I went for my appointment on Friday.  I told the MRI tech that I was autistic and I’d need ear plugs to make sure the noise didn’t bother me.  Sean came with me but he had to wait in the radiology lab waiting room.  I had to go in alone, and for the first time I started to be frightened by the impending scan.  When I walked into the room where the machine was, I immediately became terrified.  I was staring at a plastic tube with something that spun around it and it was making loud whooshing sounds that hurt my ears.  The tech had to wait a couple minutes before I could go into the room.  The changing stalls were in the cooler room and even there it was unbearably noisy, and there I had to walk over vents in the floor in bare feet and a hospital gown with cold air blowing up under me.  I laid down on a stretcher and put ear plugs in and headphones over those.  I couldn’t hear the whooshing or the tech talking.  The stretcher rose and slid into the plastic tube.  I was only an inch away from the top of the plastic, and I couldn’t move.  I panicked but held still.  And when the machine started running the noise was terrible even through the ear plugs.  It took 17 minutes.  When it was over I was shaking hard and had to sit down.  It took me hours to recover.  I had a miserable weekend at home in bed, arguing with my fiancĂ© over whether I could take pills.  I couldn’t cook or clean or fetch things from the other room.  Sean had to take care of me.
That was last weekend.  I went to school today and hoped the refills I’d ordered would be granted by my doctor.  My mother texted me to let me know that the results of my MRI were in—I had bulging discs from T10 to T12 and degeneration between L4 and L5.  I cried.  After all these years I finally validated what I’ve been telling people—the two locations of pain, the three vertebrae in my upper back that I could count, the fact that the pain was serious.  And now I know what’s wrong but I don’t know what they’re going to do with me.  Cortisone shots maybe, which might mean less pain pills.  I just want relief.  I want to be able to concentrate on things again.

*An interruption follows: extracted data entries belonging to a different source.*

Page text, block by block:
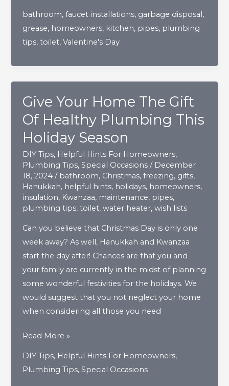
Home’s
Pipes
The
Deserve
bathroom,faucet installations, garbage disposal,
grease, homeowners, kitchen, pipes, plumbing
tips,toilet,Valentine's Day
Give Your Home The Gift
Of Healthy Plumbing This
Holiday Season
DIY Tips, Helpful Hints For Homeowners,
Plumbing Tips,Special Occasions / December
18, 2024/ bathroom, Christmas,freezing, gifts,
Hanukkah, helpful hints, holidays, homeowners,
insulation, Kwanzaa, maintenance, pipes,
plumbing tips,toilet,water heater,wish lists
Can you believe that Christmas Day is only one
week away? As well, Hanukkah and Kwanzaa
start the day after! Chances are that you and
your family are currently in the midst of planning
some wonderful festivities for the holidays. We
would suggest that you not neglect your home
when considering all those you need
Give
Read More »
DIY Tips, Helpful Hints For Homeowners,
Plumbing Tips,Special Occasions
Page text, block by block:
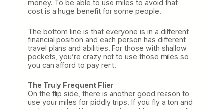
money. To be able to use miles to avoid that
cost is a huge benefit for some people.
The bottom line is that everyone is in a different
financial position and each person has different
travel plans and abilities. For those with shallow
pockets, you’re crazy not to use those miles so
you can afford to pay rent.
The Truly Frequent Flier
On the flip side, there is another good reason to
use your miles for piddly trips. If you fly a ton and
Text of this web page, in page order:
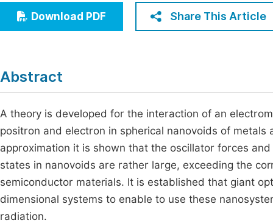
Economics & Management
Humanities & Social Sciences
Download PDF Share This Article
Abstract
A theory is developed for the interaction of an
positron and electron in spherical nanovoids of
approximation it is shown that the oscillator forces
states in nanovoids are rather large, exceeding the
semiconductor materials. It is established that giant
dimensional systems to enable to use these
radiation.

I’ve been away from my blog for months.  I’ve been away from planning my ASAN chapter.  I’ve neglected a lot of projects while I was healing and I haven’t healed yet.  I’m scared.  This means I’m going to be physically disabled for the rest of my life and all I can do is try to manage the pain.  I thought I was prepared for this news but it just feels devastating right now.  Right now I can feel the injured vertebrae in my upper back screaming and there’s nothing I can do about it.   It’s going to be a while before I can get used to the idea that this will be here forever.  I’m not ready to accept it yet. 
But I know I’ll accept it eventually, like I did with the autism when I found out I had it, and like I did with my hearing.  It’ll just take a while.  The autism and otosclerosis don’t hurt.  I don’t have to think about them at every second of every day.  And right now I can barely think about my fingers on the keyboard or what I’m typing.  That’s in the back of my mind.  The foreground is all thoughts of the pain.